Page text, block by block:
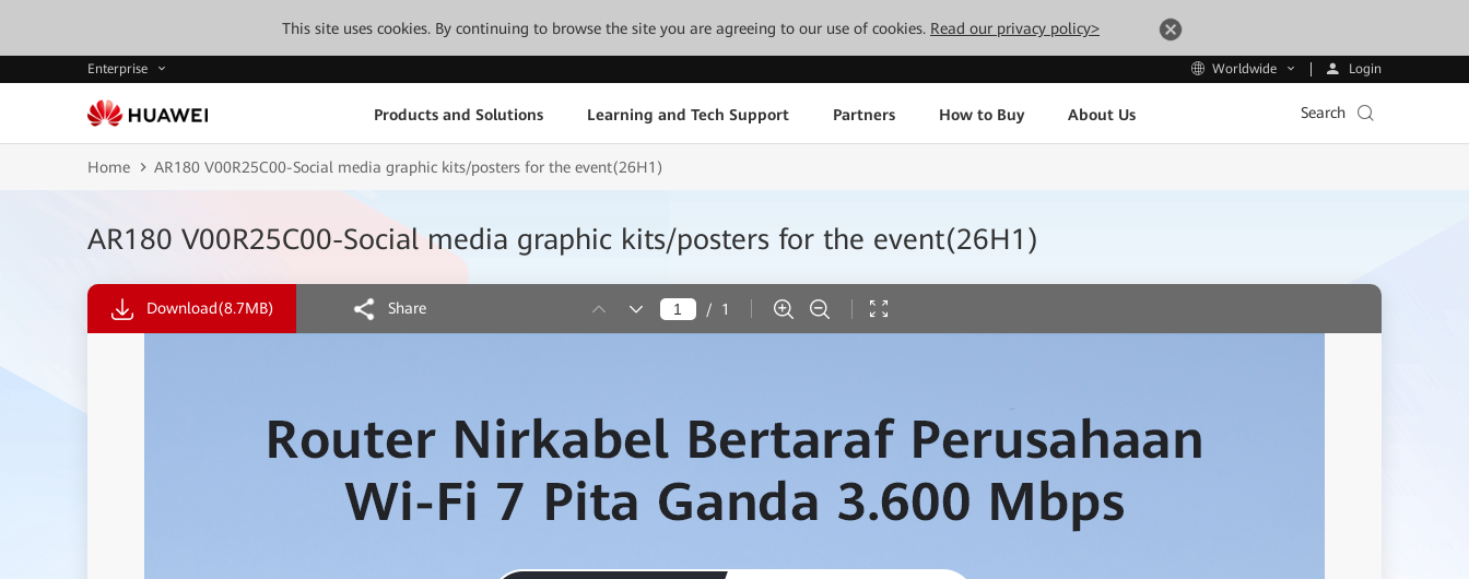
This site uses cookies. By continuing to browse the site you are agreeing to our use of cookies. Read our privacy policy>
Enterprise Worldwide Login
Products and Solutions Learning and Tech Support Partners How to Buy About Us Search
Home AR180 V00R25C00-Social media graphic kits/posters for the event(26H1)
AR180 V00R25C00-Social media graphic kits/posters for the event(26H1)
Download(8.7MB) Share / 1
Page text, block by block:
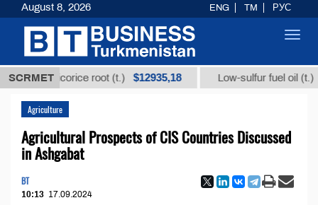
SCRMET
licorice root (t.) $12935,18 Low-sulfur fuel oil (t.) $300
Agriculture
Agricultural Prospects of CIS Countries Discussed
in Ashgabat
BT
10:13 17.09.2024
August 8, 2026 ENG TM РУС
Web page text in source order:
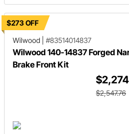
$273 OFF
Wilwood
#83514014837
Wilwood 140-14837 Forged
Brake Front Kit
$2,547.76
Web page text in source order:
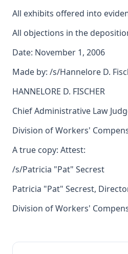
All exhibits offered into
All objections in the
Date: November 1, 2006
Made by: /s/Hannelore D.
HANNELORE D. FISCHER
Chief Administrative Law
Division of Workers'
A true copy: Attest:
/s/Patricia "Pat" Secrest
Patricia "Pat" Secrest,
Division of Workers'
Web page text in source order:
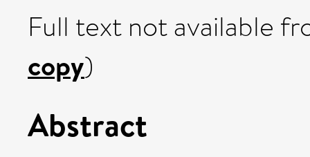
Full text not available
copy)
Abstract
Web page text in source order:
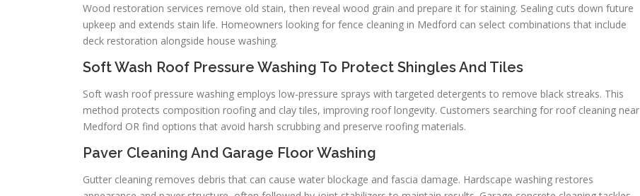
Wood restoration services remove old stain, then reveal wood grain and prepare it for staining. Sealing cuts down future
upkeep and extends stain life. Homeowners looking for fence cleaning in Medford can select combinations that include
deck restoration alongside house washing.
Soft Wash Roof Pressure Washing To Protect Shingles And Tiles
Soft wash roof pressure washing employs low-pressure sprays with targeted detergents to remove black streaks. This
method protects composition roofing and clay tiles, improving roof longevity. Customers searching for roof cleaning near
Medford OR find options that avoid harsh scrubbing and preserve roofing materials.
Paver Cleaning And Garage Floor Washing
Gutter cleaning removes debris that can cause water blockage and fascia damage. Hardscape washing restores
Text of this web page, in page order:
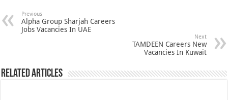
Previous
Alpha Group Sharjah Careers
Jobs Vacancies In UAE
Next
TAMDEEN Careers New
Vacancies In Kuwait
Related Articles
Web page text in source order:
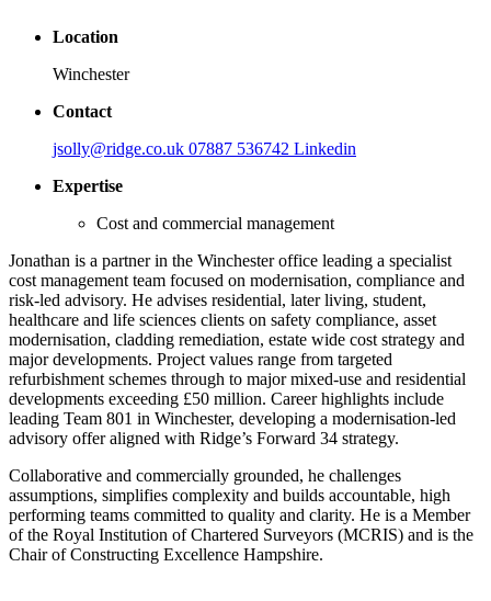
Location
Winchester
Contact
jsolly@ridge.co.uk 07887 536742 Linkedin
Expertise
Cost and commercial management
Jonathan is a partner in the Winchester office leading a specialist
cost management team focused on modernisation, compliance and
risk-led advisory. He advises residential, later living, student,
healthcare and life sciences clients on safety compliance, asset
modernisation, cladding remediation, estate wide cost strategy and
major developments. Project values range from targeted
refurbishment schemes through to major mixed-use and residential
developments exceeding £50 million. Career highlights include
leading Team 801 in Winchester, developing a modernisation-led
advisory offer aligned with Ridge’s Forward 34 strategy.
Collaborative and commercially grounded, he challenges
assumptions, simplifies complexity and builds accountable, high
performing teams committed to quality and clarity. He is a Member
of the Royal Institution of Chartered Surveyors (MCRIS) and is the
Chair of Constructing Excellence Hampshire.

------------------------------------------------------------------------

▶ **What is being asked**
Copy each line of the data that contains the word "Careers".

▶ **Task solution**
Alpha Group Sharjah Careers
TAMDEEN Careers New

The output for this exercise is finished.